いったいこのことは、 私たちに何を語っているのでしょう。 宗教は心の構造の深遠な表現であり、 それ以上でも以下でもない、 ということです。 しかも心の構造は人間のしゃべることばの構造によって決定づけられており、 「精神の考古学」 によれば、 このことばの構造はまた、 現生人類の脳におこった革命的なニューロンの組織替えの過程で出現した、 流動的知性の働きによって生み出されたのである。
 こう考えてみますと、 人間が完全な無神論でいることなどは、 原理的に不可能なことである、 と結論づけたくさえなってきます。 神々は長いこと人間の心の同伴者でしたが、 制度としての宗教が消滅するというような時代になったとしても、 現生人類としての心の構造が同じままであるかぎり、 この先もきっと、 心の構造の表現者であり隠れた同伴者であり続けるのかもしれませんね。

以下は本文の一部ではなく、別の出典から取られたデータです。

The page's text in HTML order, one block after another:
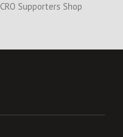
CRO Supporters Shop
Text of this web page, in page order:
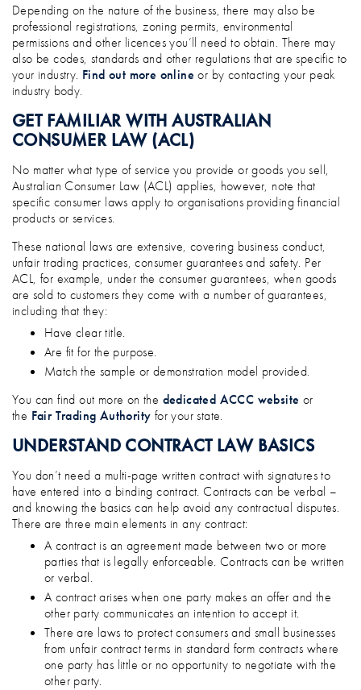
Depending on the nature of the business, there may also be
professional registrations, zoning permits, environmental
permissions and other licences you’ll need to obtain. There may
also be codes, standards and other regulations that are specific to
your industry. Find out more online or by contacting your peak
industry body.
GET FAMILIAR WITH AUSTRALIAN
CONSUMER LAW (ACL)
No matter what type of service you provide or goods you sell,
Australian Consumer Law (ACL) applies, however, note that
specific consumer laws apply to organisations providing financial
products or services.
These national laws are extensive, covering business conduct,
unfair trading practices, consumer guarantees and safety. Per
ACL, for example, under the consumer guarantees, when goods
are sold to customers they come with a number of guarantees,
including that they:
Have clear title.
Are fit for the purpose.
Match the sample or demonstration model provided.
You can find out more on the dedicated ACCC website or
the Fair Trading Authority for your state.
UNDERSTAND CONTRACT LAW BASICS
You don’t need a multi-page written contract with signatures to
have entered into a binding contract. Contracts can be verbal –
and knowing the basics can help avoid any contractual disputes.
There are three main elements in any contract:
A contract is an agreement made between two or more
parties that is legally enforceable. Contracts can be written
or verbal.
A contract arises when one party makes an offer and the
other party communicates an intention to accept it.
There are laws to protect consumers and small businesses
from unfair contract terms in standard form contracts where
one party has little or no opportunity to negotiate with the
other party.
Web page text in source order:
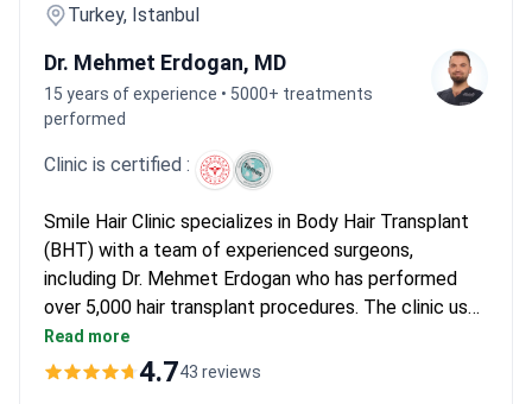
Turkey, Istanbul
Dr. Mehmet Erdogan, MD
15 years of experience • 5000+ treatments
performed
Clinic is certified :
Smile Hair Clinic specializes in Body Hair Transplant
(BHT) with a team of experienced surgeons,
including Dr. Mehmet Erdogan who has performed
over 5,000 hair transplant procedures. The clinic uses
advanced FUE techniques and sapphire blades for
natural-looking results. The procedure typically
Read more
4.743 reviews
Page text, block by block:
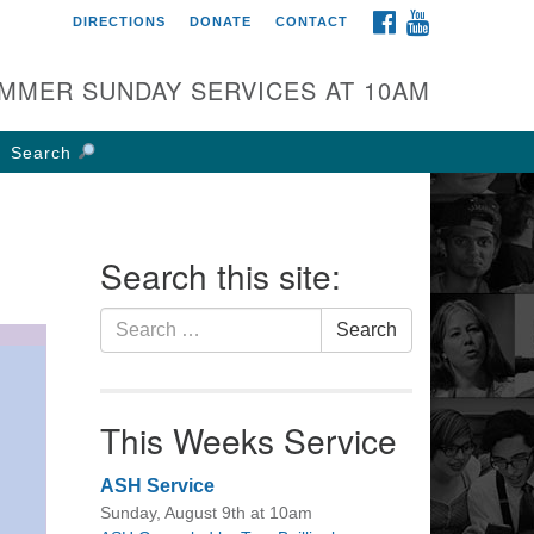
UU Church of
W Weisheimer Rd
OH 43214
FACEBOOK
DIRECTIONS DONATE CONTACT
SUNDAY SERVICES AT 10AM
Search
Search this site:
Search
for:
Search
This Weeks Service
ASH Service
Sunday, August 9th at 10am
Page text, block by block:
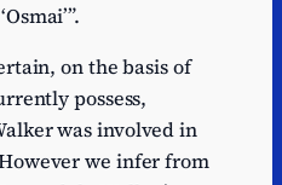
on the basis of
possess,
was involved in
we infer from
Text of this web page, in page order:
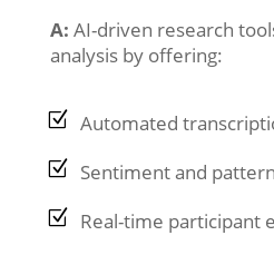
A: AI-driven research
analysis by offering:
Automated
Sentiment and
Real-time participant
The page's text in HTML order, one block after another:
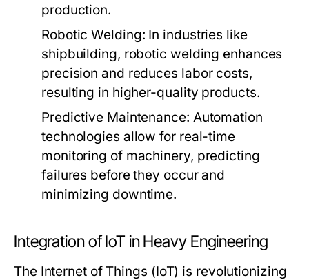
production.
Robotic Welding: In industries like
shipbuilding, robotic welding enhances
precision and reduces labor costs,
resulting in higher-quality products.
Predictive Maintenance: Automation
technologies allow for real-time
monitoring of machinery, predicting
failures before they occur and
minimizing downtime.
Integration of IoT in Heavy Engineering
The Internet of Things (IoT) is revolutionizing
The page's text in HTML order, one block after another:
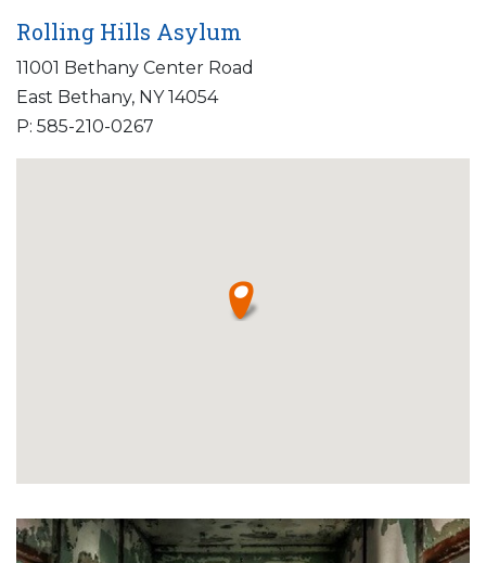
Rolling Hills Asylum
11001 Bethany Center Road
East Bethany, NY 14054
P: 585-210-0267
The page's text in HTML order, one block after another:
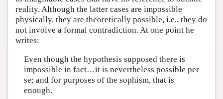
reality. Although the latter cases are impossible
physically, they are theoretically possible, i.e., they do
not involve a formal contradiction. At one point he
writes:
Even though the hypothesis supposed there is
impossible in fact…it is nevertheless possible per
se; and for purposes of the sophism, that is
enough.
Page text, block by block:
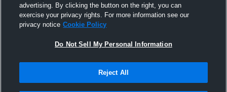
Terms & Conditions | Software License Agreement
advertising. By clicking the button on the right, you can
exercise your privacy rights. For more information see our
privacy notice Cookie Policy
Do Not Sell My Personal Information
Reject All
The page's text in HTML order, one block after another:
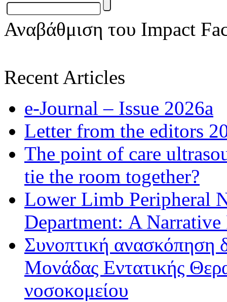
Αναβάθμιση του Impact
Recent Articles
e-Journal – Issue 2026a
Letter from the editors
The point of care
tie the room together?
Lower Limb Peripheral
Department: A
Συνοπτική ανασκόπηση
Μονάδας Εντατικής
νοσοκομείου
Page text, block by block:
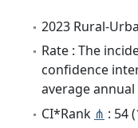
2023 Rural-
Rate : The
confidence
average annual
CI*Rank ⋔ : 54
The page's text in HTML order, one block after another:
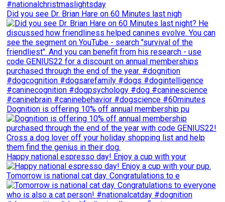
Did you see Dr. Brian Hare on 60 Minutes last nigh
Dognition is offering 10% off annual membership pu
Happy national espresso day! Enjoy a cup with your
Tomorrow is national cat day. Congratulations to e
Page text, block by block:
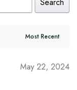
May 22, 2024
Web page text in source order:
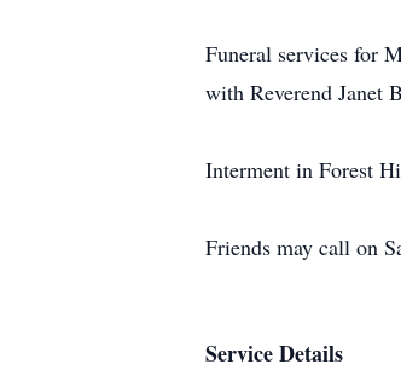
Funeral services for
with Reverend Janet
Interment in Forest
Friends may call on
Service Details
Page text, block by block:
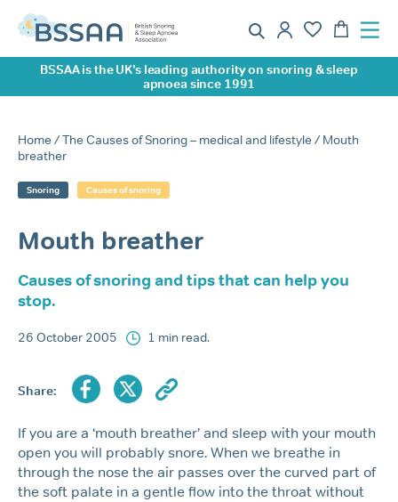
BSSAA is the UK’s leading authority on snoring & sleep
apnoea since 1991
Home/The Causes of Snoring – medical and lifestyle/ Mouth
breather
Snoring Causes of snoring
Mouth breather
Causes of snoring and tips that can help you
stop.
26 October 2005 1 min read.
Share:
If you are a ‘mouth breather’ and sleep with your mouth
open you will probably snore. When we breathe in
through the nose the air passes over the curved part of
the soft palate in a gentle flow into the throat without
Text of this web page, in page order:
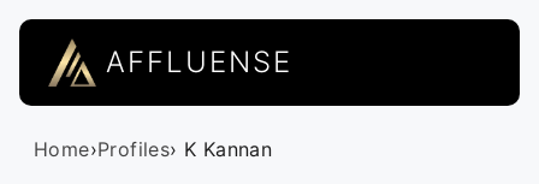
AFFLUENSE
Home›Profiles› K Kannan
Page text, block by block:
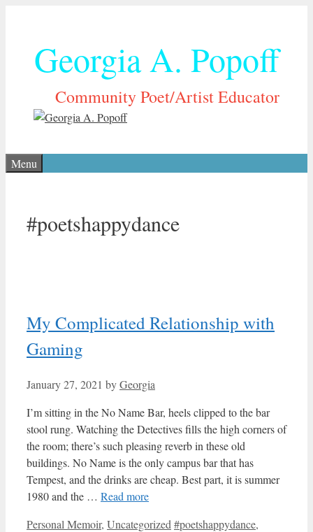
Georgia A. Popoff
Community Poet/Artist Educator
Menu
#poetshappydance
My Complicated Relationship with
Gaming
January 27, 2021 byGeorgia
I’m sitting in the No Name Bar, heels clipped to the bar
stool rung. Watching the Detectives fills the high corners of
the room; there’s such pleasing reverb in these old
buildings. No Name is the only campus bar that has
Tempest, and the drinks are cheap. Best part, it is summer
1980 and the … Read more
Categories
Personal Memoir, Uncategorized Tags
#poetshappydance,
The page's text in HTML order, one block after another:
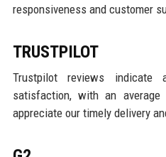
responsiveness and customer
TRUSTPILOT
Trustpilot reviews
satisfaction, with an
appreciate our timely delivery
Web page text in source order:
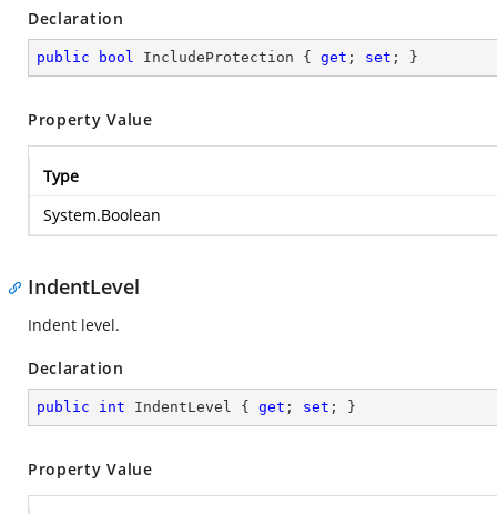
Declaration
public bool IncludeProtection { get ; set ; }
Property Value
Type
System.Boolean
IndentLevel
Indent level.
Declaration
public int IndentLevel { get ; set ; }
Property Value
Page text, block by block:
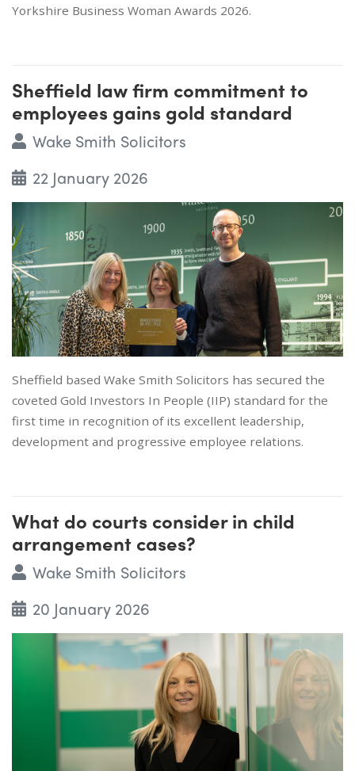
Yorkshire Business Woman Awards 2026.
Sheffield law firm commitment to
employees gains gold standard
Wake Smith Solicitors
22 January 2026
Sheffield based Wake Smith Solicitors has secured the
coveted Gold Investors In People (IIP) standard for the
first time in recognition of its excellent leadership,
development and progressive employee relations.
What do courts consider in child
arrangement cases?
Wake Smith Solicitors
20 January 2026
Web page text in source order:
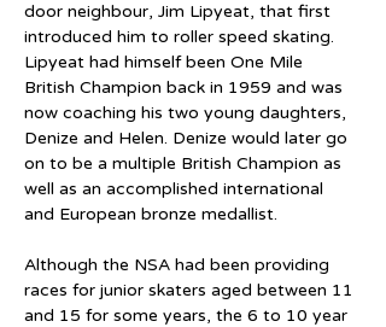
door neighbour, Jim Lipyeat, that first
introduced him to roller speed skating.
Lipyeat had himself been One Mile
British Champion back in 1959 and was
now coaching his two young daughters,
Denize and Helen. Denize would later go
on to be a multiple British Champion as
well as an accomplished international
and European bronze medallist.
Although the NSA had been providing
races for junior skaters aged between 11
and 15 for some years, the 6 to 10 year
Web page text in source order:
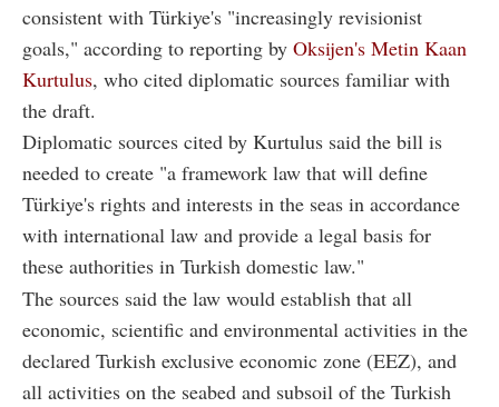
consistent with Türkiye's "increasingly revisionist
goals," according to reporting by Oksijen's Metin Kaan
Kurtulus, who cited diplomatic sources familiar with
the draft.
Diplomatic sources cited by Kurtulus said the bill is
needed to create "a framework law that will define
Türkiye's rights and interests in the seas in accordance
with international law and provide a legal basis for
these authorities in Turkish domestic law."
The sources said the law would establish that all
economic, scientific and environmental activities in the
declared Turkish exclusive economic zone (EEZ), and
all activities on the seabed and subsoil of the Turkish
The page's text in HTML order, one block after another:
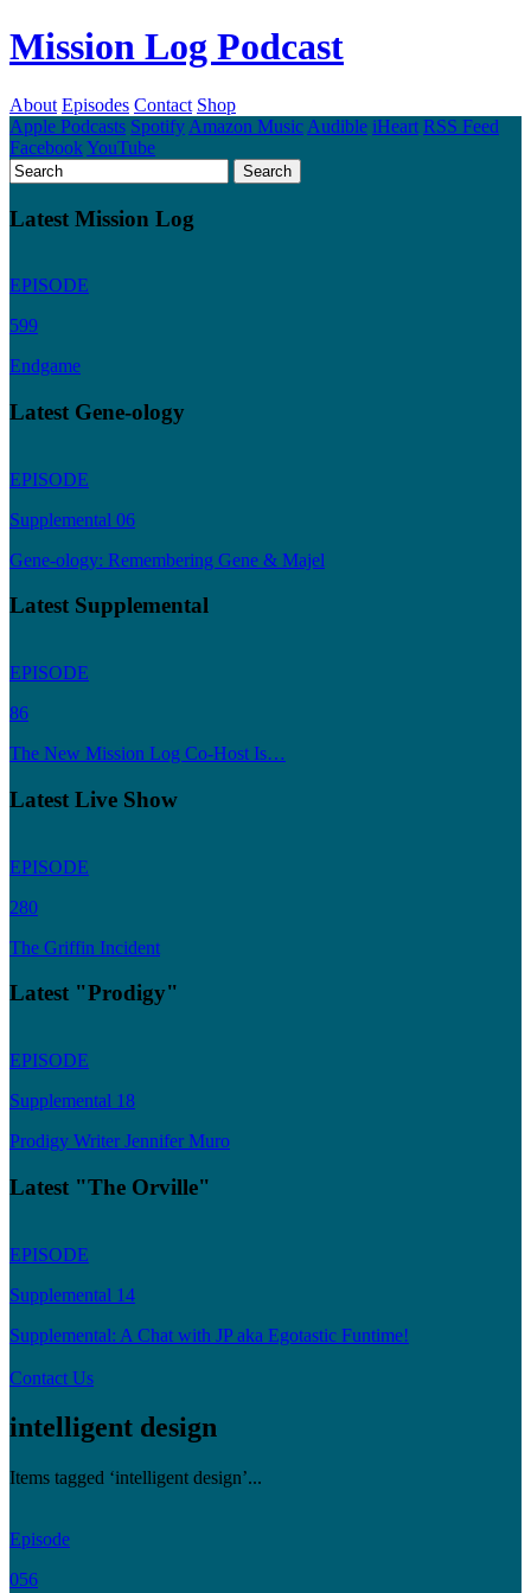
Mission Log Podcast
About Episodes Contact Shop
Apple Podcasts Spotify Amazon Music Audible iHeart RSS Feed
FacebookYouTube
Latest Mission Log
EPISODE
599
Endgame
Latest Gene-ology
EPISODE
Supplemental 06
Gene-ology: Remembering Gene & Majel
Latest Supplemental
EPISODE
86
The New Mission Log Co-Host Is…
Latest Live Show
EPISODE
280
The Griffin Incident
Latest "Prodigy"
EPISODE
Supplemental 18
Prodigy Writer Jennifer Muro
Latest "The Orville"
EPISODE
Supplemental 14
Supplemental: A Chat with JP aka Egotastic Funtime!
Contact Us
intelligent design
Items tagged ‘intelligent design’...
Episode
056
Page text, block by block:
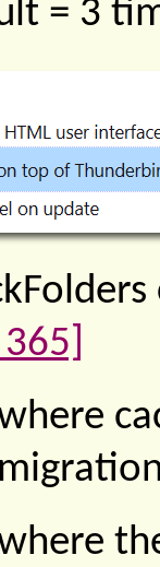
= 3
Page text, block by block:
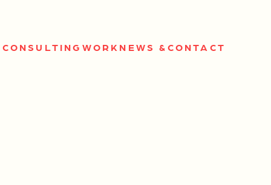
CONSULTING WORK NEWS & CONTACT
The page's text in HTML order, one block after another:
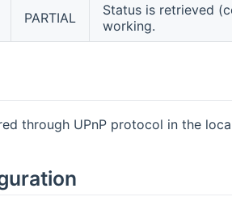
PARTIAL Status is retrieved
working.
through UPnP protocol in the
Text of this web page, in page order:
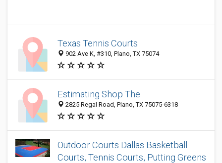
Texas Tennis Courts
902 Ave K, #310, Plano, TX 75074
Estimating Shop The
2825 Regal Road, Plano, TX 75075-6318
Outdoor Courts Dallas Basketball
Courts, Tennis Courts, Putting Greens
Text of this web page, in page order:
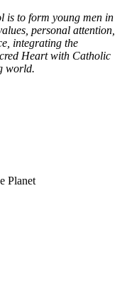
is to form young men in
personal attention,
integrating the
Heart with Catholic
world.
Planet
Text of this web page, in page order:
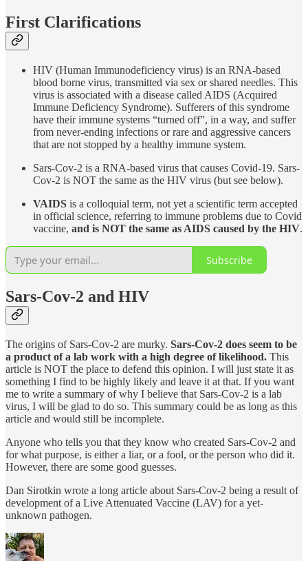
First Clarifications
HIV (Human Immunodeficiency virus) is an RNA-based
blood borne virus, transmitted via sex or shared needles. This
virus is associated with a disease called AIDS (Acquired
Immune Deficiency Syndrome). Sufferers of this syndrome
have their immune systems “turned off”, in a way, and suffer
from never-ending infections or rare and aggressive cancers
that are not stopped by a healthy immune system.
Sars-Cov-2 is a RNA-based virus that causes Covid-19. Sars-
Cov-2 is NOT the same as the HIV virus (but see below).
VAIDS is a colloquial term, not yet a scientific term accepted
in official science, referring to immune problems due to Covid
vaccine, and is NOT the same as AIDS caused by the HIV.
Subscribe
Sars-Cov-2 and HIV
The origins of Sars-Cov-2 are murky. Sars-Cov-2 does seem to be
a product of a lab work with a high degree of likelihood. This
article is NOT the place to defend this opinion. I will just state it as
something I find to be highly likely and leave it at that. If you want
me to write a summary of why I believe that Sars-Cov-2 is a lab
virus, I will be glad to do so. This summary could be as long as this
article and would still be incomplete.
Anyone who tells you that they know who created Sars-Cov-2 and
for what purpose, is either a liar, or a fool, or the person who did it.
However, there are some good guesses.
Dan Sirotkin wrote a long article about Sars-Cov-2 being a result of
development of a Live Attenuated Vaccine (LAV) for a yet-
unknown pathogen.
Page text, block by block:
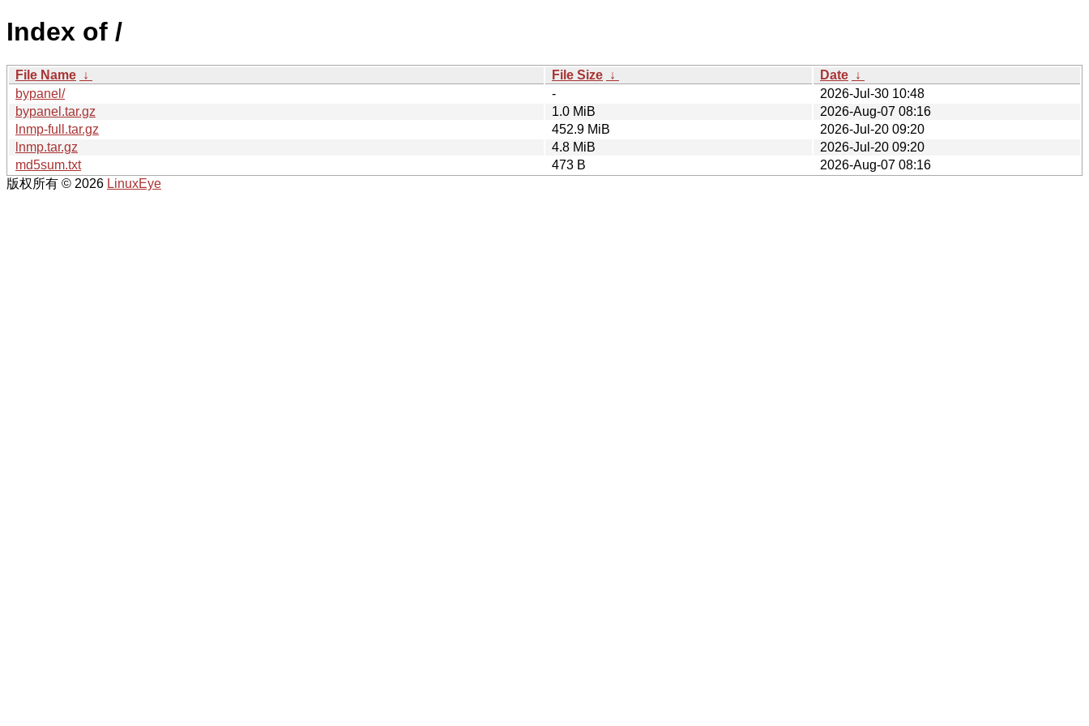
Index of /
File Name ↓ File Size ↓ Date ↓
bypanel/
-
2026-Jul-30 10:48
bypanel.tar.gz
1.0 MiB
2026-Aug-07 08:16
lnmp-full.tar.gz
452.9 MiB
2026-Jul-20 09:20
lnmp.tar.gz
4.8 MiB
2026-Jul-20 09:20
md5sum.txt
473 B
2026-Aug-07 08:16
版权所有 © 2026 LinuxEye
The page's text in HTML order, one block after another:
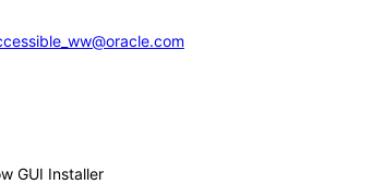
GUI Installer
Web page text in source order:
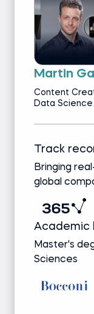
Martin
Content
Data
Track
Bringing
global
Academic
Master's
Sciences
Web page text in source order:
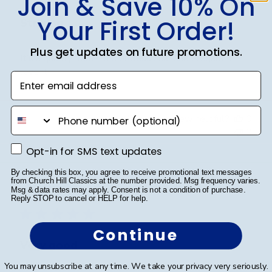
Striking
It’s a quality frame. It’s professional and elegant. I
love it
Was this review helpful?
0
Richard C.🇺🇸
Verified Buyer
Very good
06/08/24
Your First Order!
Plus get updates on future promotions.
Enter email address
phone number
Opt-in for SMS text updates
Opt-in for SMS text updates
By checking this box, you agree to receive promotional text messages
from Church Hill Classics at the number provided. Msg frequency varies.
Msg & data rates may apply. Consent is not a condition of purchase.
Reply STOP to cancel or HELP for help.
Continue
You may unsubscribe at any time. We take your privacy very seriously.

『神の発明 カイエ・ソバージュⅣ』 (講談社, 2003年) 155頁

あらためて 「唯物論」 への力強い言及を引用する

国家や経済のシステムの展開ばかりではなく、 宗教のような観念のシステムについても、 これを 「自然史の過程として」 研究することの重要性を力説したマルクスとエンゲルスの思想は、 この領域でいまだに有効性を失ってはいない、 と言えるかもしれません。 スピリットや魂 (たましい) にかかわる問題について、 「マテリアリズム (唯物論) 」 の視点を失うべきではないのです。 量子論のような物質科学が物質の領域で発見してきたことと、 神 (ゴッド) の問題のような心の領域の問題とは、 現生人類の脳にたえまなく 「スピリット的なるもの」 の発生している場所で、 必ずやひとつにつながりあっているはずです。 それを探求する科学こそ、 今世紀に私たちが早急につくりださなくてはならないもののひとつとなるでしょう。

同 117頁。 ルビは括弧のなかに示した

もちろん、 こうした 「唯物論」 を、 僕もきわめて大切なものと考えるのだ

宗教学と現代宗教は、 もっともっと真剣にサイエンスの知恵と切り結ばなくてはいけない

もっともっと大胆に、 サイエンスの宇宙観、 存在論、 生命論、 知性論を取り入れなければいけない

【メモ】

僕も以前 非常勤研究員としてお世話になっていた 南山宗教文化研究所 で、 「科学・こころ・宗教」 プロジェクト が進んでいる

とても意義ぶかい試みだ。 皆さん、 どうぞ一度ご覧ください

なお、 プロジェクトの中まとめとして 下の本があるそうだが (コンドウ未見)

市販はされていない。 注文は こちら から

  • P. L. スワンソン監修 『科学・こころ・宗教 ―― 科学から見る 「こころ」 の意義』 (南山宗教文化研究所, 2007年)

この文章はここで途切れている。